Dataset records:

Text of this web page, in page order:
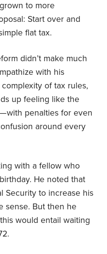
to more
Start over and
flat tax.
didn’t make much
with his
of tax rules,
up feeling like the
—with penalties for even
around every
with a fellow who
He noted that
Security to increase his
sense. But then he
would entail waiting
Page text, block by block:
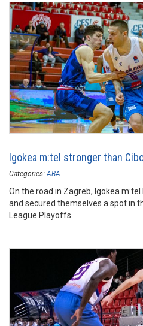
Igokea m:tel stronger than
Categories: ABA
On the road in Zagreb, Igokea
and secured themselves a spot in
League Playoffs.
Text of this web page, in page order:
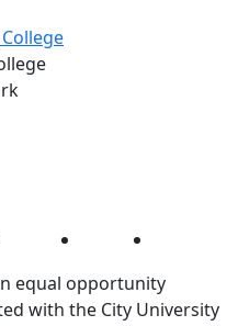
Twitter LinkedIn
equal opportunity
with the City University
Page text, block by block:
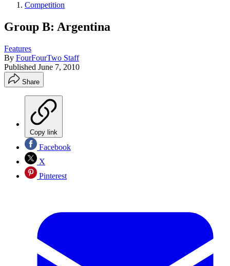
Competition
Group B: Argentina
Features
By FourFourTwo Staff
Published June 7, 2010
Share
Copy link
Facebook
X
Pinterest
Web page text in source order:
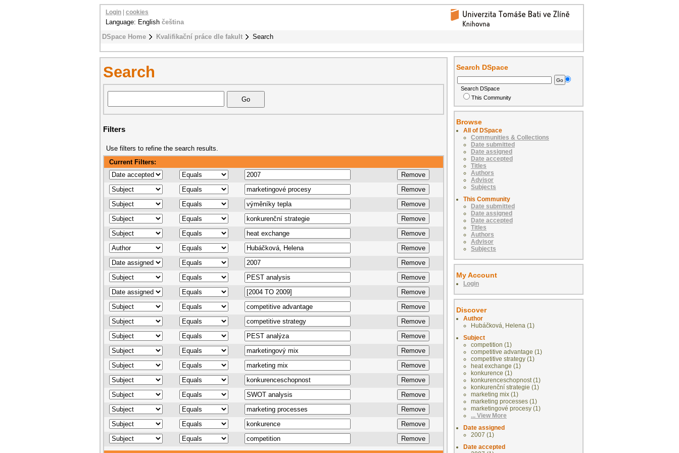
DSpace Home Kvalifikační práce dle fakult Search
Login cookies
Language: English čeština
Search
Filters
Use filters to refine the search results.
Current Filters:
Search DSpace
Search DSpace
This Community
Browse
All of DSpace
Communities & Collections
Date submitted
Date assigned
Date accepted
Titles
Authors
Advisor
Subjects
This Community
Date submitted
Date assigned
Date accepted
Titles
Authors
Advisor
Subjects
My Account
Login
Discover
Author
Hubáčková, Helena (1)
Subject
competition (1)
competitive advantage (1)
competitive strategy (1)
heat exchange (1)
konkurence (1)
konkurenceschopnost (1)
konkurenční strategie (1)
marketing mix (1)
marketing processes (1)
marketingové procesy (1)
... View More
Date assigned
2007 (1)
Date accepted
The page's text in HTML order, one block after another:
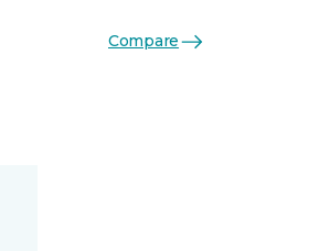
Compare
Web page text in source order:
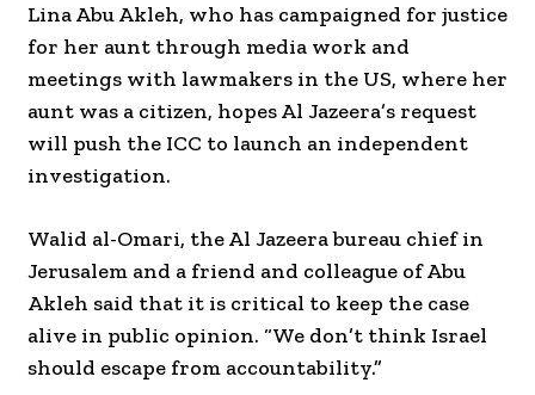
Lina Abu Akleh, who has campaigned for justice
for her aunt through media work and
meetings with lawmakers in the US, where her
aunt was a citizen, hopes Al Jazeera’s request
will push the ICC to launch an independent
investigation.
Walid al-Omari, the Al Jazeera bureau chief in
Jerusalem and a friend and colleague of Abu
Akleh said that it is critical to keep the case
alive in public opinion. “We don’t think Israel
should escape from accountability.”
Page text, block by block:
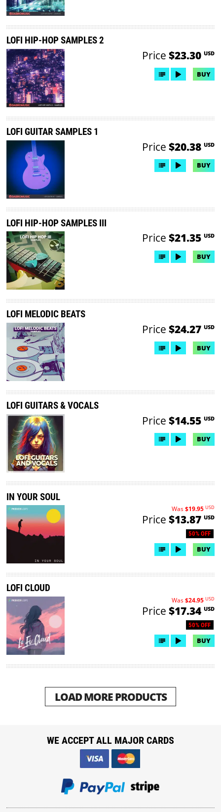
LOFI HIP-HOP SAMPLES 2
Price $23.30 USD
BUY
LOFI GUITAR SAMPLES 1
Price $20.38 USD
BUY
LOFI HIP-HOP SAMPLES III
Price $21.35 USD
BUY
LOFI MELODIC BEATS
Price $24.27 USD
BUY
LOFI GUITARS & VOCALS
Price $14.55 USD
BUY
IN YOUR SOUL
50% OFF
Was$19.95 USD
Price $13.87 USD
BUY
LOFI CLOUD
50% OFF
Was$24.95 USD
Price $17.34 USD
BUY
LOAD MORE PRODUCTS
WE ACCEPT ALL MAJOR CARDS
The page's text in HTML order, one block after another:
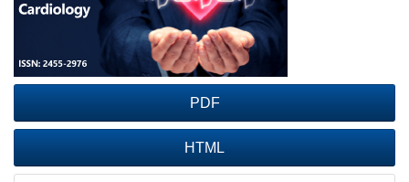
PDF
HTML
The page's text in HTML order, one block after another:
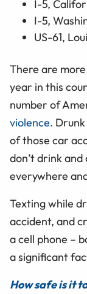
I-5,
I-5,
US-61,
There are
year in this
number of
violence.
of those car
don’t drink
everywhere
Texting while
accident, and
a cell phone –
a significant
How safe is it
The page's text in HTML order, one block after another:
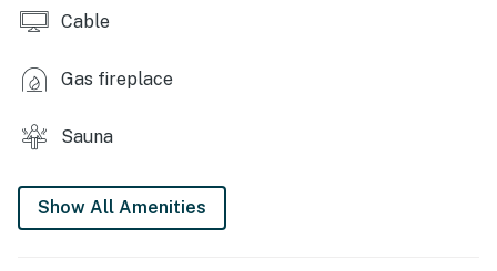
INDOOR LIVING
- Smart TV
- Wood-burning fireplace
KITCHEN
Cable
Gas fireplace
Sauna
Show All Amenities
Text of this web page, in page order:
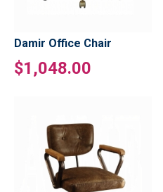
Damir Office Chair
$1,048.00
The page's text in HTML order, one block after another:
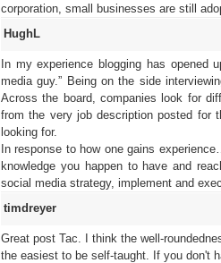
corporation, small businesses are still
HughL
In my experience blogging has opened
media guy.” Being on the side
Across the board, companies look for
from the very job description posted for
looking for.
In response to how one gains
knowledge you happen to have and
social media strategy, implement and
timdreyer
Great post Tac. I think the well-
the easiest to be self-taught. If you don't
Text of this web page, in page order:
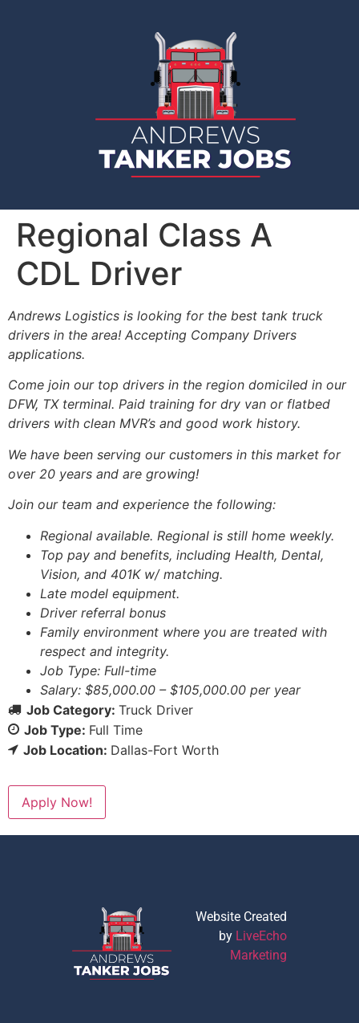
Regional Class A
CDL Driver
Andrews Logistics is looking for the best tank truck
drivers in the area! Accepting Company Drivers
applications.
Come join our top drivers in the region domiciled in our
DFW, TX terminal. Paid training for dry van or flatbed
drivers with clean MVR’s and good work history.
We have been serving our customers in this market for
over 20 years and are growing!
Join our team and experience the following:
Regional available. Regional is still home weekly.
Top pay and benefits, including Health, Dental,
Vision, and 401K w/ matching.
Late model equipment.
Driver referral bonus
Family environment where you are treated with
respect and integrity.
Job Type: Full-time
Salary: $85,000.00 – $105,000.00 per year
Job Category: Truck Driver
Job Type: Full Time
Job Location: Dallas-Fort Worth
Apply Now!
Website Created
by LiveEcho
Marketing
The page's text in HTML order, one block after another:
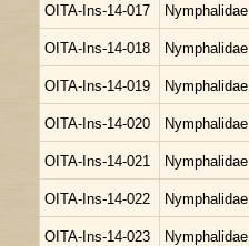
OITA-Ins-14-017 Nymphalidae
OITA-Ins-14-018 Nymphalidae
OITA-Ins-14-019 Nymphalidae
OITA-Ins-14-020 Nymphalidae
OITA-Ins-14-021 Nymphalidae
OITA-Ins-14-022 Nymphalidae
OITA-Ins-14-023 Nymphalidae
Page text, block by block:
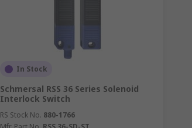
In Stock
Schmersal RSS 36 Series Solenoid
Interlock Switch
RS Stock No. 880-1766
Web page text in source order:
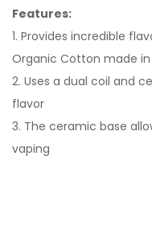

# [What to produce]
Retype the records above line for line and exactly, omitting their pictures.

# [Result of the task]
Text of this web page, in page order:
to more
Start over and
flat tax.
didn’t make much
with his
of tax rules,
up feeling like the
—with penalties for even
around every
with a fellow who
He noted that
Security to increase his
sense. But then he
would entail waiting
Page text, block by block:
Igokea m:tel stronger than
Categories: ABA
On the road in Zagreb, Igokea
and secured themselves a spot in
League Playoffs.
Text of this web page, in page order:
Twitter LinkedIn
equal opportunity
with the City University
Page text, block by block:
Competition
Group B: Argentina
Features
By FourFourTwo Staff
Published June 7, 2010
Share
Copy link
Facebook
X
Pinterest
Web page text in source order:
DSpace Home Kvalifikační práce dle fakult Search
Login cookies
Language: English čeština
Search
Filters
Use filters to refine the search results.
Current Filters:
Search DSpace
Search DSpace
This Community
Browse
All of DSpace
Communities & Collections
Date submitted
Date assigned
Date accepted
Titles
Authors
Advisor
Subjects
This Community
Date submitted
Date assigned
Date accepted
Titles
Authors
Advisor
Subjects
My Account
Login
Discover
Author
Hubáčková, Helena (1)
Subject
competition (1)
competitive advantage (1)
competitive strategy (1)
heat exchange (1)
konkurence (1)
konkurenceschopnost (1)
konkurenční strategie (1)
marketing mix (1)
marketing processes (1)
marketingové procesy (1)
... View More
Date assigned
2007 (1)
Date accepted
The page's text in HTML order, one block after another:
Compare
Web page text in source order:
Lina Abu Akleh, who has campaigned for justice
for her aunt through media work and
meetings with lawmakers in the US, where her
aunt was a citizen, hopes Al Jazeera’s request
will push the ICC to launch an independent
investigation.
Walid al-Omari, the Al Jazeera bureau chief in
Jerusalem and a friend and colleague of Abu
Akleh said that it is critical to keep the case
alive in public opinion. “We don’t think Israel
should escape from accountability.”
Page text, block by block:
LOFI HIP-HOP SAMPLES 2
Price $23.30 USD
BUY
LOFI GUITAR SAMPLES 1
Price $20.38 USD
BUY
LOFI HIP-HOP SAMPLES III
Price $21.35 USD
BUY
LOFI MELODIC BEATS
Price $24.27 USD
BUY
LOFI GUITARS & VOCALS
Price $14.55 USD
BUY
IN YOUR SOUL
50% OFF
Was$19.95 USD
Price $13.87 USD
BUY
LOFI CLOUD
50% OFF
Was$24.95 USD
Price $17.34 USD
BUY
LOAD MORE PRODUCTS
WE ACCEPT ALL MAJOR CARDS
The page's text in HTML order, one block after another:
PDF
HTML
The page's text in HTML order, one block after another:
I-5,
I-5,
US-61,
There are
year in this
number of
violence.
of those car
don’t drink
everywhere
Texting while
accident, and
a cell phone –
a significant
How safe is it
The page's text in HTML order, one block after another:
INDOOR LIVING
- Smart TV
- Wood-burning fireplace
KITCHEN
Cable
Gas fireplace
Sauna
Show All Amenities
Text of this web page, in page order:
Damir Office Chair
$1,048.00
The page's text in HTML order, one block after another:
corporation, small businesses are still
HughL
In my experience blogging has opened
media guy.” Being on the side
Across the board, companies look for
from the very job description posted for
looking for.
In response to how one gains
knowledge you happen to have and
social media strategy, implement and
timdreyer
Great post Tac. I think the well-
the easiest to be self-taught. If you don't
Text of this web page, in page order:
Regional Class A
CDL Driver
Andrews Logistics is looking for the best tank truck
drivers in the area! Accepting Company Drivers
applications.
Come join our top drivers in the region domiciled in our
DFW, TX terminal. Paid training for dry van or flatbed
drivers with clean MVR’s and good work history.
We have been serving our customers in this market for
over 20 years and are growing!
Join our team and experience the following:
Regional available. Regional is still home weekly.
Top pay and benefits, including Health, Dental,
Vision, and 401K w/ matching.
Late model equipment.
Driver referral bonus
Family environment where you are treated with
respect and integrity.
Job Type: Full-time
Salary: $85,000.00 – $105,000.00 per year
Job Category: Truck Driver
Job Type: Full Time
Job Location: Dallas-Fort Worth
Apply Now!
Website Created
by LiveEcho
Marketing
The page's text in HTML order, one block after another:
OITA-Ins-14-017 Nymphalidae
OITA-Ins-14-018 Nymphalidae
OITA-Ins-14-019 Nymphalidae
OITA-Ins-14-020 Nymphalidae
OITA-Ins-14-021 Nymphalidae
OITA-Ins-14-022 Nymphalidae
OITA-Ins-14-023 Nymphalidae
Page text, block by block:
In Stock
Schmersal RSS 36 Series Solenoid
Interlock Switch
RS Stock No. 880-1766
Web page text in source order:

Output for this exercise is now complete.